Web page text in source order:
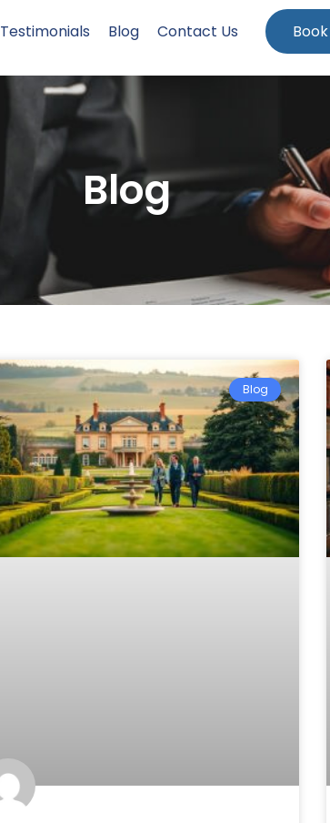
Testimonials Blog Contact Us
Blog
Blog
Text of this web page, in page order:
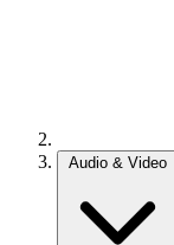
Audio & Video
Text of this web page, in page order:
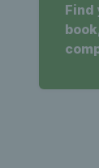
Find
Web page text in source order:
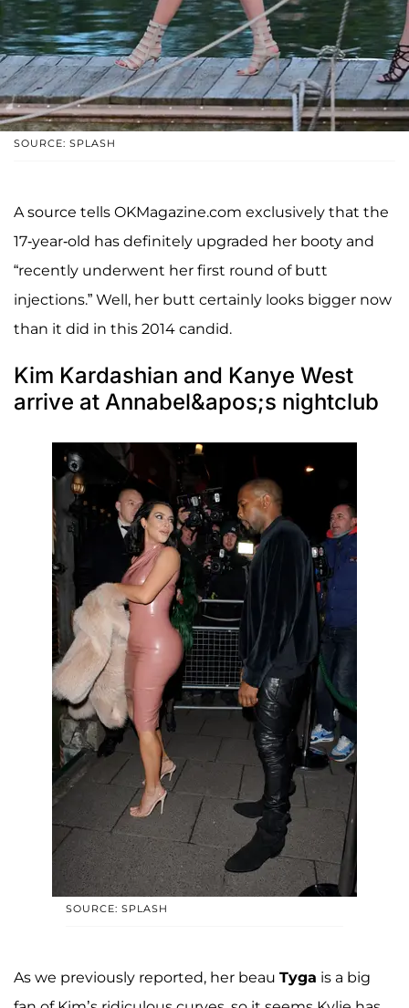
SOURCE: SPLASH
A source tells OKMagazine.com exclusively that the
17-year-old has definitely upgraded her booty and
“recently underwent her first round of butt
injections.” Well, her butt certainly looks bigger now
than it did in this 2014 candid.
Kim Kardashian and Kanye West
arrive at Annabel&apos;s nightclub
SOURCE: SPLASH
As we previously reported, her beau Tyga is a big
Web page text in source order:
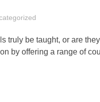
truly be taught, or are
by offering a range of
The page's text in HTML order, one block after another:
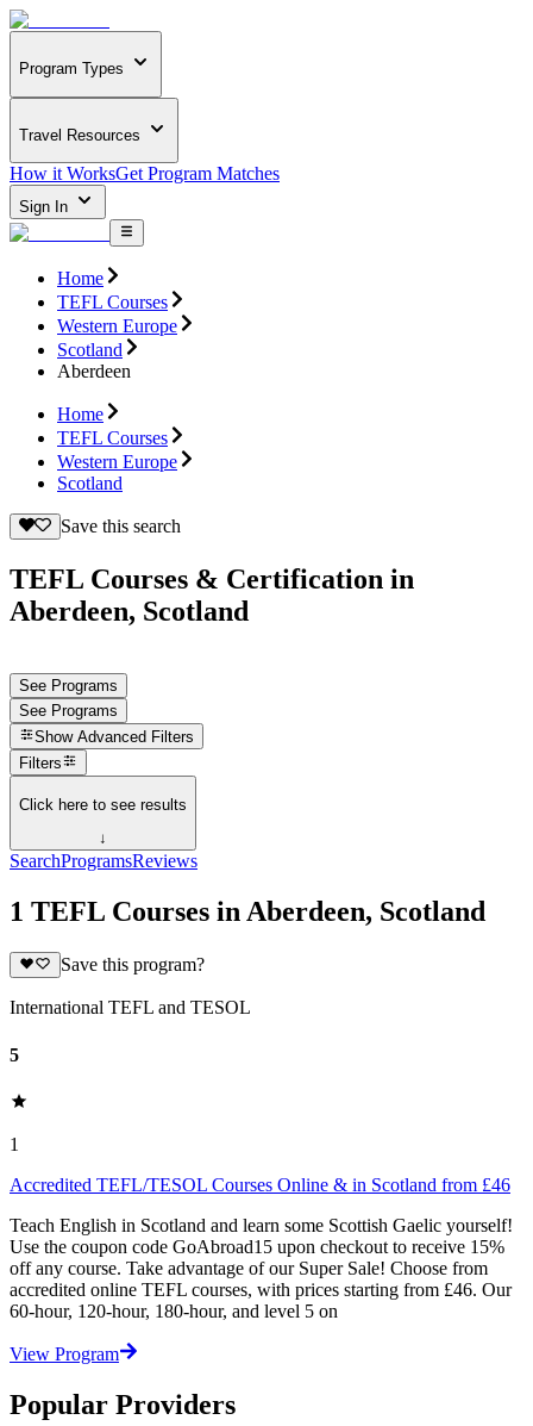
Program Types
Travel Resources
How it WorksGet Program Matches
Sign In
Home
TEFL Courses
Western Europe
Scotland
Aberdeen
Home
TEFL Courses
Western Europe
Scotland
Save this search
TEFL Courses & Certification in
Aberdeen, Scotland
See Programs
See Programs
Show Advanced Filters
Filters
Click here to see results
↓
SearchProgramsReviews
1 TEFL Courses in Aberdeen, Scotland
Save this program?
International TEFL and TESOL
5
1
Accredited TEFL/TESOL Courses Online & in Scotland from £46
Teach English in Scotland and learn some Scottish Gaelic yourself!
Use the coupon code GoAbroad15 upon checkout to receive 15%
off any course. Take advantage of our Super Sale! Choose from
accredited online TEFL courses, with prices starting from £46. Our
60-hour, 120-hour, 180-hour, and level 5 on
View Program
Popular Providers
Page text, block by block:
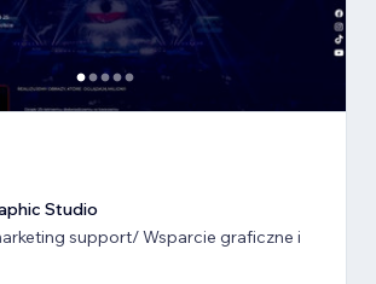
Studio
support/ Wsparcie graficzne i
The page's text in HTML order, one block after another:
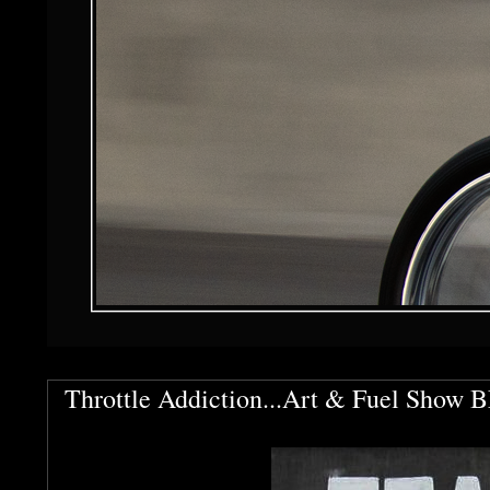
Throttle Addiction...Art & Fuel Show
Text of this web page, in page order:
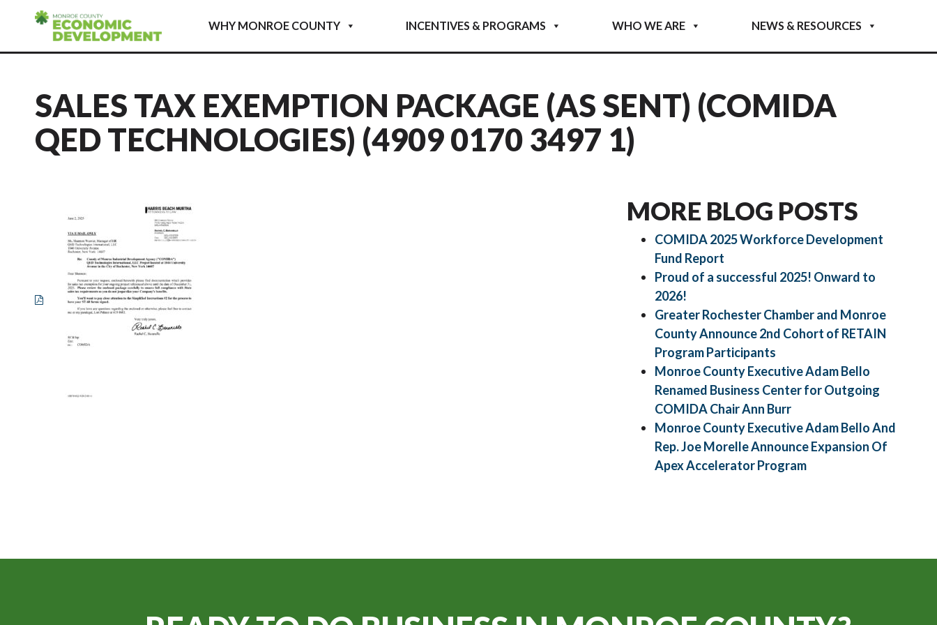
Skip to content
WHY MONROE COUNTY INCENTIVES & PROGRAMS WHO WE ARE NEWS & RESOURCES
SALES TAX EXEMPTION PACKAGE (AS SENT) (COMIDA
QED TECHNOLOGIES) (4909 0170 3497 1)
MORE BLOG POSTS
COMIDA 2025 Workforce Development
Fund Report
Proud of a successful 2025! Onward to
2026!
Greater Rochester Chamber and Monroe
County Announce 2nd Cohort of RETAIN
Program Participants
Monroe County Executive Adam Bello
Renamed Business Center for Outgoing
COMIDA Chair Ann Burr
Monroe County Executive Adam Bello And
Rep. Joe Morelle Announce Expansion Of
Apex Accelerator Program

============================================================

Requirement →
Although the records above include pictures, the copy must contain only their exact text.

Problem solution →
Web page text in source order:
Testimonials Blog Contact Us
Blog
Blog
Text of this web page, in page order:
Audio & Video
Text of this web page, in page order:
Find
Web page text in source order:
SOURCE: SPLASH
A source tells OKMagazine.com exclusively that the
17-year-old has definitely upgraded her booty and
“recently underwent her first round of butt
injections.” Well, her butt certainly looks bigger now
than it did in this 2014 candid.
Kim Kardashian and Kanye West
arrive at Annabel&apos;s nightclub
SOURCE: SPLASH
As we previously reported, her beau Tyga is a big
Web page text in source order:
truly be taught, or are
by offering a range of
The page's text in HTML order, one block after another:
Program Types
Travel Resources
How it WorksGet Program Matches
Sign In
Home
TEFL Courses
Western Europe
Scotland
Aberdeen
Home
TEFL Courses
Western Europe
Scotland
Save this search
TEFL Courses & Certification in
Aberdeen, Scotland
See Programs
See Programs
Show Advanced Filters
Filters
Click here to see results
↓
SearchProgramsReviews
1 TEFL Courses in Aberdeen, Scotland
Save this program?
International TEFL and TESOL
5
1
Accredited TEFL/TESOL Courses Online & in Scotland from £46
Teach English in Scotland and learn some Scottish Gaelic yourself!
Use the coupon code GoAbroad15 upon checkout to receive 15%
off any course. Take advantage of our Super Sale! Choose from
accredited online TEFL courses, with prices starting from £46. Our
60-hour, 120-hour, 180-hour, and level 5 on
View Program
Popular Providers
Page text, block by block:
Studio
support/ Wsparcie graficzne i
The page's text in HTML order, one block after another:
Throttle Addiction...Art & Fuel Show
Text of this web page, in page order:
Skip to content
WHY MONROE COUNTY INCENTIVES & PROGRAMS WHO WE ARE NEWS & RESOURCES
SALES TAX EXEMPTION PACKAGE (AS SENT) (COMIDA
QED TECHNOLOGIES) (4909 0170 3497 1)
MORE BLOG POSTS
COMIDA 2025 Workforce Development
Fund Report
Proud of a successful 2025! Onward to
2026!
Greater Rochester Chamber and Monroe
County Announce 2nd Cohort of RETAIN
Program Participants
Monroe County Executive Adam Bello
Renamed Business Center for Outgoing
COMIDA Chair Ann Burr
Monroe County Executive Adam Bello And
Rep. Joe Morelle Announce Expansion Of
Apex Accelerator Program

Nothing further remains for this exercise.